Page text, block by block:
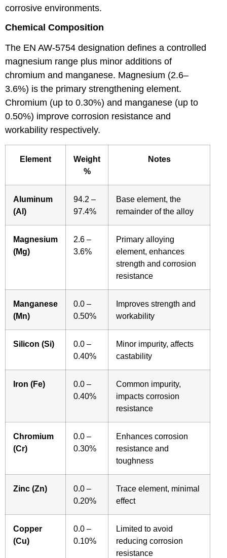
corrosive environments.
Chemical Composition
The EN AW-5754 designation defines a controlled
magnesium range plus minor additions of
chromium and manganese. Magnesium (2.6–
3.6%) is the primary strengthening element.
Chromium (up to 0.30%) and manganese (up to
0.50%) improve corrosion resistance and
workability respectively.
Element
Weight
%
Notes
Aluminum
(Al)
94.2 –
97.4%
Base element, the
remainder of the alloy
Magnesium
(Mg)
2.6 –
3.6%
Primary alloying
element, enhances
strength and corrosion
resistance
Manganese
(Mn)
0.0 –
0.50%
Improves strength and
workability
Silicon (Si)
0.0 –
0.40%
Minor impurity, affects
castability
Iron (Fe)
0.0 –
0.40%
Common impurity,
impacts corrosion
resistance
Chromium
(Cr)
0.0 –
0.30%
Enhances corrosion
resistance and
toughness
Zinc (Zn)
0.0 –
0.20%
Trace element, minimal
effect
Copper
(Cu)
0.0 –
0.10%
Limited to avoid
reducing corrosion
resistance

+--

- Your objective -
Take the lines from the one containing "chromium and manganese. Magnesium (2.6–" to the last line of the material above and write them out exactly.

- Result -
chromium and manganese. Magnesium (2.6–
3.6%) is the primary strengthening element.
Chromium (up to 0.30%) and manganese (up to
0.50%) improve corrosion resistance and
workability respectively.
Element
Weight
%
Notes
Aluminum
(Al)
94.2 –
97.4%
Base element, the
remainder of the alloy
Magnesium
(Mg)
2.6 –
3.6%
Primary alloying
element, enhances
strength and corrosion
resistance
Manganese
(Mn)
0.0 –
0.50%
Improves strength and
workability
Silicon (Si)
0.0 –
0.40%
Minor impurity, affects
castability
Iron (Fe)
0.0 –
0.40%
Common impurity,
impacts corrosion
resistance
Chromium
(Cr)
0.0 –
0.30%
Enhances corrosion
resistance and
toughness
Zinc (Zn)
0.0 –
0.20%
Trace element, minimal
effect
Copper
(Cu)
0.0 –
0.10%
Limited to avoid
reducing corrosion
resistance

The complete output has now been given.